TO DO —
Would you repeat word for word the lines of the listing that follows, from the one with "Advanced Grant Agreement" up to and including the one with "EDC Euro 6 (s/s) 5dr", and leave out the images?

======== PROVIDED INFORMATION ========

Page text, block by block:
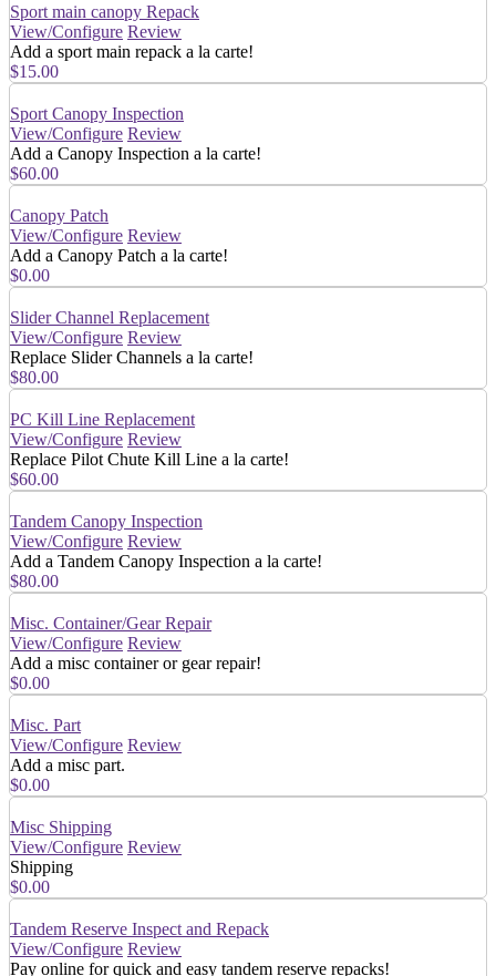
Sport main canopy Repack
View/Configure Review
Add a sport main repack a la carte!
$15.00
Sport Canopy Inspection
View/Configure Review
Add a Canopy Inspection a la carte!
$60.00
Canopy Patch
View/Configure Review
Add a Canopy Patch a la carte!
$0.00
Slider Channel Replacement
View/Configure Review
Replace Slider Channels a la carte!
$80.00
PC Kill Line Replacement
View/Configure Review
Replace Pilot Chute Kill Line a la carte!
$60.00
Tandem Canopy Inspection
View/Configure Review
Add a Tandem Canopy Inspection a la carte!
$80.00
Misc. Container/Gear Repair
View/Configure Review
Add a misc container or gear repair!
$0.00
Misc. Part
View/Configure Review
Add a misc part.
$0.00
Misc Shipping
View/Configure Review
Shipping
$0.00
Tandem Reserve Inspect and Repack
View/Configure Review
Pay online for quick and easy tandem reserve repacks!
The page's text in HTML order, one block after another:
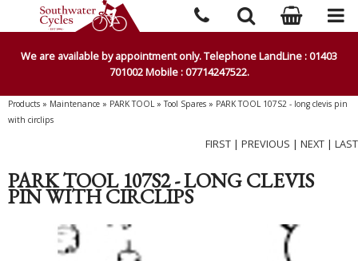
We are available by appointment only. Telephone LandLine : 01403
701002 Mobile : 07714247522.
Products » Maintenance » PARK TOOL»Tool Spares » PARK TOOL 107S2 - long clevis pin
with circlips
FIRST | PREVIOUS | NEXT | LAST
PARK TOOL 107S2 - LONG CLEVIS
PIN WITH CIRCLIPS
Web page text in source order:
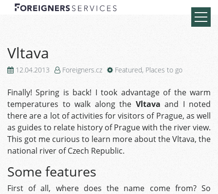
Vltava
12.04.2013 Foreigners.cz Featured, Places to go
Finally! Spring is back! I took advantage of the warm
temperatures to walk along the Vltava and I noted
there are a lot of activities for visitors of Prague, as well
as guides to relate history of Prague with the river view.
This got me curious to learn more about the Vltava, the
national river of Czech Republic.
Some features
First of all, where does the name come from? So
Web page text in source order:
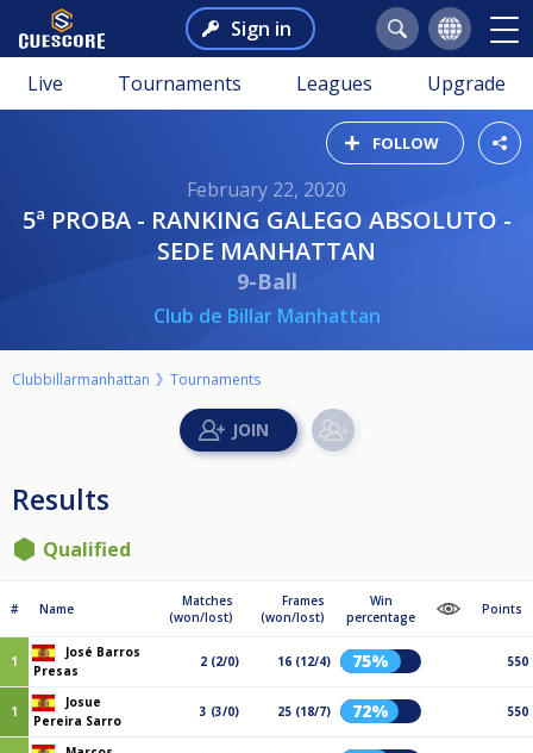
Sign in
Live Tournaments Leagues Upgrade
FOLLOW
February 22, 2020
5ª PROBA - RANKING GALEGO ABSOLUTO -
SEDE MANHATTAN
9-Ball
Club de Billar Manhattan
Clubbillarmanhattan Tournaments
Results
Qualified
# Name
Matches
(won/lost)
Frames
(won/lost)
Win
percentage
Points
1
José Barros
Presas
2 (2/0) 16 (12/4) 75% 550
1
Josue
Pereira Sarro
3 (3/0) 25 (18/7) 72% 550
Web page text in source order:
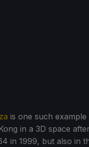
is one such
in a 3D space
in 1999, but also in
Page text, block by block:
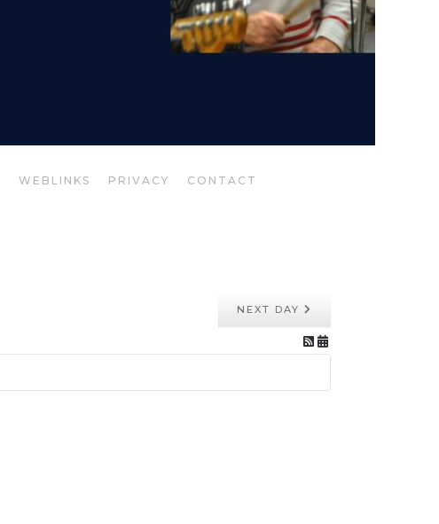
WEBLINKS PRIVACY CONTACT
NEXT DAY
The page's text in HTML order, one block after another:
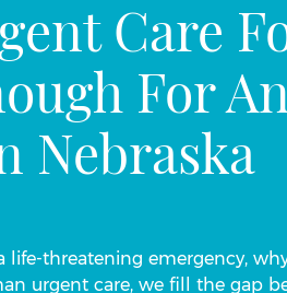
Care
For
Nebraska
threatening emergency,
urgent care, we fill the gap
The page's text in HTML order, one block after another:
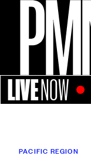
LIVENOW
PACIFIC REGION
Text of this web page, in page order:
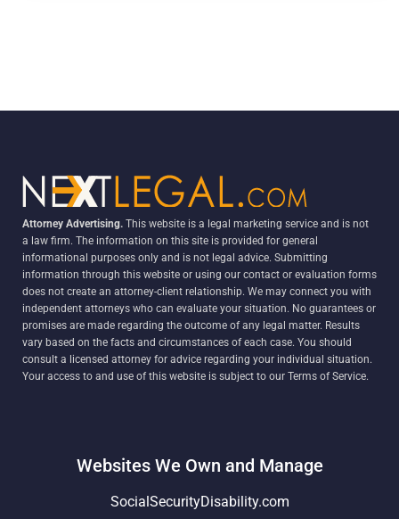
Attorney Advertising. This website is a legal marketing service and is not
a law firm. The information on this site is provided for general
informational purposes only and is not legal advice. Submitting
information through this website or using our contact or evaluation forms
does not create an attorney-client relationship. We may connect you with
independent attorneys who can evaluate your situation. No guarantees or
promises are made regarding the outcome of any legal matter. Results
vary based on the facts and circumstances of each case. You should
consult a licensed attorney for advice regarding your individual situation.
Your access to and use of this website is subject to our Terms of Service.
Websites We Own and Manage
SocialSecurityDisability.com
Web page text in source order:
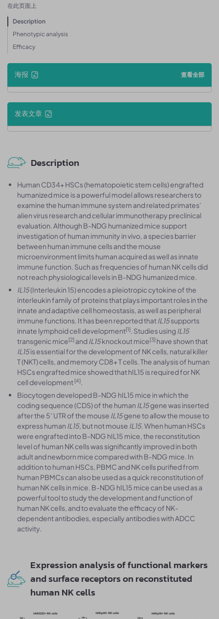
在此页面上
Description
Phenotypic analysis
Efficacy
海报 查看全部
发表文章
Description
Human CD34+ HSCs (hematopoietic stem cells) engrafted
humanized mice is a powerful model allows researchers to
examine the human immune system and related primates'
alien virus research and cellular immunotherapy preclinical
evaluation. Although B-NDG humanized mice support
investigation of human immunity in vivo, a species barrier
between human immune cells and the mouse
microenvironment limits human acquired as well as innate
immune function. Such as frequencies of human NK cells did
not reach physiological levels in B-NDG humanized mice.
IL15(Interleukin 15) encodes a pleiotropic cytokine of the
interleukin family of proteins that plays important roles in the
innate and adaptive cell homeostasis, as well as peripheral
immune functions. It has been reported thatIL15supports
innate lymphoid cell development[1]. Studies using IL15
transgenic mice[2] andIL15knockout mice[3] have shown that
IL15is essential for the development of NK cells, natural killer
T (NKT) cells, and memory CD8+ T cells. The analysis of human
HSCs engrafted mice showed that hIL15 is required for NK
cell development [4].
Biocytogen developed B-NDG hIL15 mice in which the
coding sequence (CDS) of the human IL15gene was inserted
after the 5′ UTR of the mouse IL15gene to allow the mouse to
express human IL15, but not mouse IL15. When human HSCs
were engrafted into B-NDG hIL15 mice, the reconstitution
level of human NK cells was significantly improved in both
adult and newborn mice compared with B-NDG mice. In
addition to human HSCs, PBMC and NK cells purified from
human PBMCs can also be used as a quick reconstitution of
human NK cells in mice. B-NDG hIL15 mice can be used as a
powerful tool to study the development and function of
human NK cells, and to evaluate the efficacy of NK-
dependent antibodies, especially antibodies with ADCC
activity.
Expression analysis of functional markers
and surface receptors on reconstituted
human NK cells
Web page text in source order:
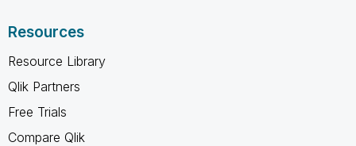
Resources
Resource Library
Qlik Partners
Free Trials
Compare Qlik
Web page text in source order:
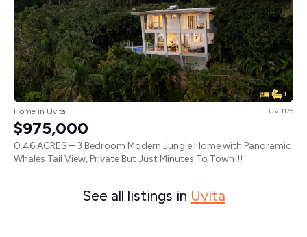
3 3
Home in Uvita UVI1175
$975,000
0.46 ACRES – 3 Bedroom Modern Jungle Home with Panoramic
Whales Tail View, Private But Just Minutes To Town!!!
See all listings in Uvita
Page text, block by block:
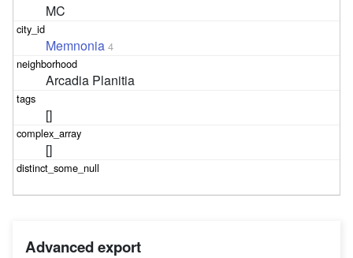
MC
Memnonia 4
Arcadia Planitia
[]
[]
Advanced export
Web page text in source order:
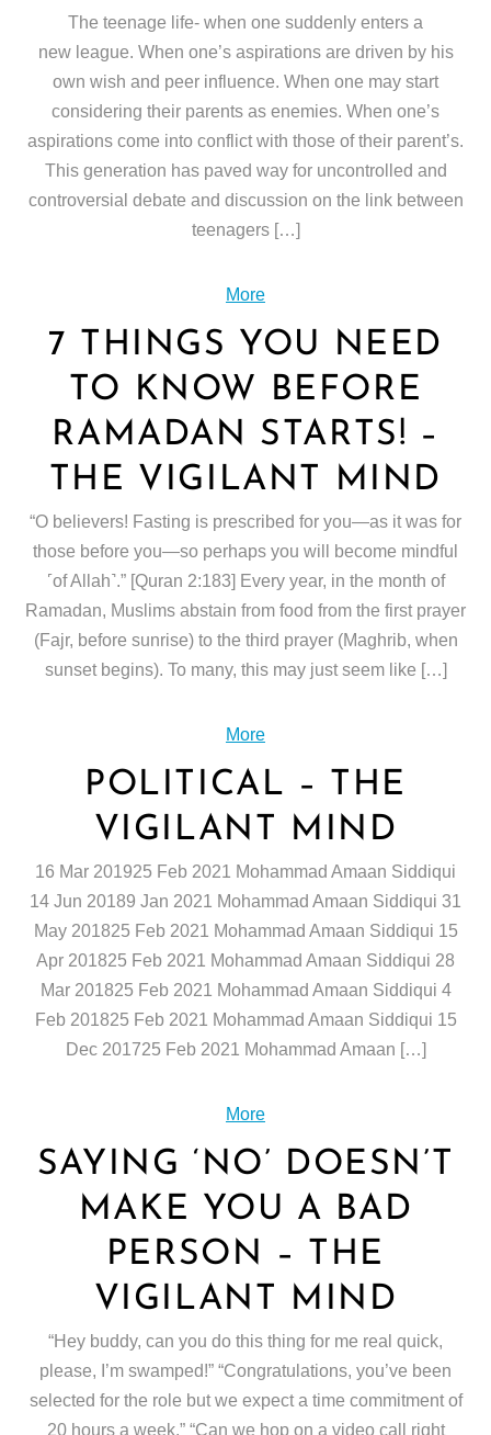
The teenage life- when one suddenly enters a
new league. When one’s aspirations are driven by his
own wish and peer influence. When one may start
considering their parents as enemies. When one’s
aspirations come into conflict with those of their parent’s.
This generation has paved way for uncontrolled and
controversial debate and discussion on the link between
teenagers […]
More
7 THINGS YOU NEED
TO KNOW BEFORE
RAMADAN STARTS! –
THE VIGILANT MIND
“O believers! Fasting is prescribed for you—as it was for
those before you—so perhaps you will become mindful
˹of Allah˺.” [Quran 2:183] Every year, in the month of
Ramadan, Muslims abstain from food from the first prayer
(Fajr, before sunrise) to the third prayer (Maghrib, when
sunset begins). To many, this may just seem like […]
More
POLITICAL – THE
VIGILANT MIND
16 Mar 201925 Feb 2021 Mohammad Amaan Siddiqui
14 Jun 20189 Jan 2021 Mohammad Amaan Siddiqui 31
May 201825 Feb 2021 Mohammad Amaan Siddiqui 15
Apr 201825 Feb 2021 Mohammad Amaan Siddiqui 28
Mar 201825 Feb 2021 Mohammad Amaan Siddiqui 4
Feb 201825 Feb 2021 Mohammad Amaan Siddiqui 15
Dec 201725 Feb 2021 Mohammad Amaan […]
More
SAYING ‘NO’ DOESN’T
MAKE YOU A BAD
PERSON – THE
VIGILANT MIND
“Hey buddy, can you do this thing for me real quick,
please, I’m swamped!” “Congratulations, you’ve been
selected for the role but we expect a time commitment of
20 hours a week.” “Can we hop on a video call right
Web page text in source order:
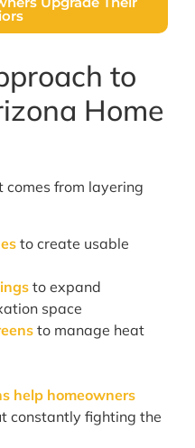
to
Home
comes from layering
to create usable
to expand
space
to manage heat
help homeowners
constantly fighting the
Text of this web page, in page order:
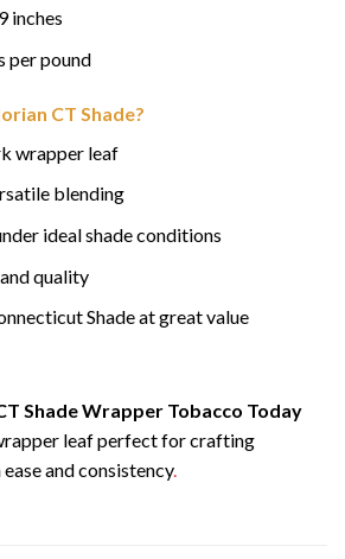
inches
per pound
CT Shade?
wrapper leaf
blending
ideal shade conditions
quality
Shade at great value
Shade Wrapper Tobacco Today
leaf perfect for crafting
and consistency.
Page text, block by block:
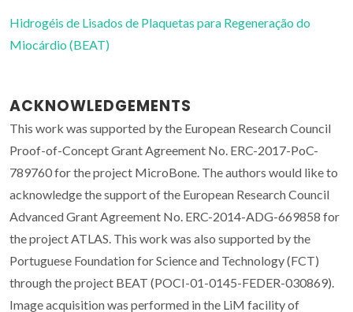
Hidrogéis de Lisados de Plaquetas para Regeneração do
Miocárdio (BEAT)
ACKNOWLEDGEMENTS
This work was supported by the European Research Council
Proof-of-Concept Grant Agreement No. ERC-2017-PoC-
789760 for the project MicroBone. The authors would like to
acknowledge the support of the European Research Council
Advanced Grant Agreement No. ERC-2014-ADG-669858 for
the project ATLAS. This work was also supported by the
Portuguese Foundation for Science and Technology (FCT)
through the project BEAT (POCI-01-0145-FEDER-030869).
Image acquisition was performed in the LiM facility of
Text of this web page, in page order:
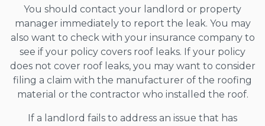
You should contact your landlord or property
manager immediately to report the leak. You may
also want to check with your insurance company to
see if your policy covers roof leaks. If your policy
does not cover roof leaks, you may want to consider
filing a claim with the manufacturer of the roofing
material or the contractor who installed the roof.
If a landlord fails to address an issue that has
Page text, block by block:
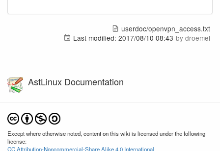
userdoc/openvpn_access.txt
Last modified: 2017/08/10 08:43 by droemel
AstLinux Documentation
Except where otherwise noted, content on this wiki is licensed under the following
license:
CC Attribution-Noncommercial-Share Alike 4.0 International
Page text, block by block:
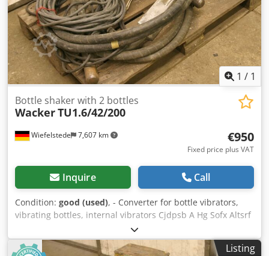
1 / 1
Wiefelstede 7,607 km
Bottle shaker with 2 bottles
WackerTU1.6/42/200
€950
Fixed price plus VAT
Inquire Call
Condition: good (used), - Converter for bottle vibrators,
vibrating bottles, internal vibrators Cjdpsb A Hg Sofx Altsrf
-Frequency converter -Vibrating bottles: 2 -Cable length:
6m each -Weight: 100 kg
Listing
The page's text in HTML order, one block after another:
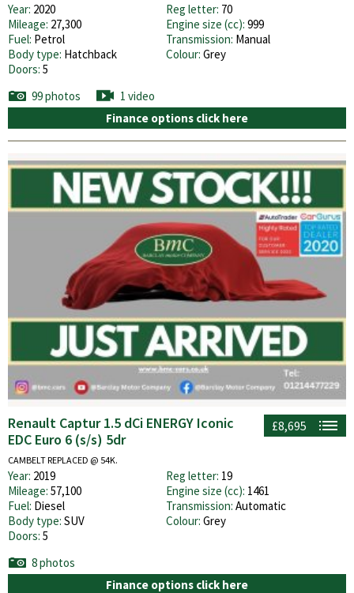
Year: 2020 Reg letter: 70
Mileage: 27,300 Engine size (cc): 999
Fuel: Petrol Transmission: Manual
Body type: Hatchback Colour: Grey
Doors: 5
99 photos
1 video
Finance options click here
£8,695
Renault Captur 1.5 dCi ENERGY Iconic
EDC Euro 6 (s/s) 5dr
CAMBELT REPLACED @ 54K.
Year: 2019 Reg letter: 19
Mileage: 57,100 Engine size (cc): 1461
Fuel: Diesel Transmission: Automatic
Body type: SUV Colour: Grey
Doors: 5
8 photos
Finance options click here
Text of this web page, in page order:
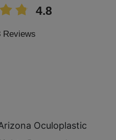
4.8
Reviews
Oculoplastic

========

ANSWER SECTION —
Advanced Grant Agreement No. ERC-2014-ADG-669858 for
the project ATLAS. This work was also supported by the
Portuguese Foundation for Science and Technology (FCT)
through the project BEAT (POCI-01-0145-FEDER-030869).
Image acquisition was performed in the LiM facility of
Text of this web page, in page order:
You should contact your landlord or property
manager immediately to report the leak. You may
also want to check with your insurance company to
see if your policy covers roof leaks. If your policy
does not cover roof leaks, you may want to consider
filing a claim with the manufacturer of the roofing
material or the contractor who installed the roof.
If a landlord fails to address an issue that has
Page text, block by block:
userdoc/openvpn_access.txt
Last modified: 2017/08/10 08:43 by droemel
AstLinux Documentation
Except where otherwise noted, content on this wiki is licensed under the following
license:
CC Attribution-Noncommercial-Share Alike 4.0 International
Page text, block by block:
1 / 1
Wiefelstede 7,607 km
Bottle shaker with 2 bottles
WackerTU1.6/42/200
€950
Fixed price plus VAT
Inquire Call
Condition: good (used), - Converter for bottle vibrators,
vibrating bottles, internal vibrators Cjdpsb A Hg Sofx Altsrf
-Frequency converter -Vibrating bottles: 2 -Cable length:
6m each -Weight: 100 kg
Listing
The page's text in HTML order, one block after another:
Year: 2020 Reg letter: 70
Mileage: 27,300 Engine size (cc): 999
Fuel: Petrol Transmission: Manual
Body type: Hatchback Colour: Grey
Doors: 5
99 photos
1 video
Finance options click here
£8,695
Renault Captur 1.5 dCi ENERGY Iconic
EDC Euro 6 (s/s) 5dr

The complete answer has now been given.